==== SUPPLIED ENTRIES ====

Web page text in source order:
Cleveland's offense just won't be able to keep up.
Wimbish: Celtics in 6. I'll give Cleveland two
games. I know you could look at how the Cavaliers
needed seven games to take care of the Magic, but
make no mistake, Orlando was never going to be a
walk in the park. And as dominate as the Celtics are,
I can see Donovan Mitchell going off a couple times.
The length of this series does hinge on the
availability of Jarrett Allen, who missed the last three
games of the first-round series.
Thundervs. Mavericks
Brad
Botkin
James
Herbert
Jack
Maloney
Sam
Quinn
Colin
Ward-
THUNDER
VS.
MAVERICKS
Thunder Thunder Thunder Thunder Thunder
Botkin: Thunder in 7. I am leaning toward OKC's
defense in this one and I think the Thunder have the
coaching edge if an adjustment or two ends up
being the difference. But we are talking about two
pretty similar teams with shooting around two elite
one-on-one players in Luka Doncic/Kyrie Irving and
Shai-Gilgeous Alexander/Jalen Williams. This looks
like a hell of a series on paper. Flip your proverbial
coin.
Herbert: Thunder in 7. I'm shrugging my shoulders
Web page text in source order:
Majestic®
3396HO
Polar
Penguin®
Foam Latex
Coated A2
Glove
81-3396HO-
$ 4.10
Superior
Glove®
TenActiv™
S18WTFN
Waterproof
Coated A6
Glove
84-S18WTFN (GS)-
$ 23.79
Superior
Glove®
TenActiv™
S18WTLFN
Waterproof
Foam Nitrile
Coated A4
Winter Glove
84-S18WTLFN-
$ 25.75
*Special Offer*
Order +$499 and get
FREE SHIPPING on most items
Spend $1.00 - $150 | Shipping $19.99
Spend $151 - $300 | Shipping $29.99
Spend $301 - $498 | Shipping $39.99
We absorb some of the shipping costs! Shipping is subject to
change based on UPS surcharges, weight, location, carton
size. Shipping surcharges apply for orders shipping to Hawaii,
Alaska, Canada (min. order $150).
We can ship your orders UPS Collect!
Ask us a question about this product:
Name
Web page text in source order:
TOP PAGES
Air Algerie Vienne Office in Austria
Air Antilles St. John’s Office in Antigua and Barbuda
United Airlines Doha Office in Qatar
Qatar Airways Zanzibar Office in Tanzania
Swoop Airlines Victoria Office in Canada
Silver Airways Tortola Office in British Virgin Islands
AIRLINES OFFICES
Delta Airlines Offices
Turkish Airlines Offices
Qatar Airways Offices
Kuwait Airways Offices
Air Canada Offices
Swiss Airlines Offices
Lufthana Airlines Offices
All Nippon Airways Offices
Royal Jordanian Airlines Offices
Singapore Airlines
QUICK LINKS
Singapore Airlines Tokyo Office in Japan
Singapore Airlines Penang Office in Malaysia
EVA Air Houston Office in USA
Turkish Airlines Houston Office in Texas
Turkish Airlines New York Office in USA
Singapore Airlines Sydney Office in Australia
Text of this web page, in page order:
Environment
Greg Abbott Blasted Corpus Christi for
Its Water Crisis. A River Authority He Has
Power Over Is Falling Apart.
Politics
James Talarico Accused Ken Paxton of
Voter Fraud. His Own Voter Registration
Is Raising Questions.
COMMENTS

====

[WHAT IS BEING ASKED] What you retype should run from the first line of the entries above through the line containing "Botkin: Thunder in", exactly and in full.

[SOLUTION BELOW]
Web page text in source order:
Cleveland's offense just won't be able to keep up.
Wimbish: Celtics in 6. I'll give Cleveland two
games. I know you could look at how the Cavaliers
needed seven games to take care of the Magic, but
make no mistake, Orlando was never going to be a
walk in the park. And as dominate as the Celtics are,
I can see Donovan Mitchell going off a couple times.
The length of this series does hinge on the
availability of Jarrett Allen, who missed the last three
games of the first-round series.
Thundervs. Mavericks
Brad
Botkin
James
Herbert
Jack
Maloney
Sam
Quinn
Colin
Ward-
THUNDER
VS.
MAVERICKS
Thunder Thunder Thunder Thunder Thunder
Botkin: Thunder in 7. I am leaning toward OKC's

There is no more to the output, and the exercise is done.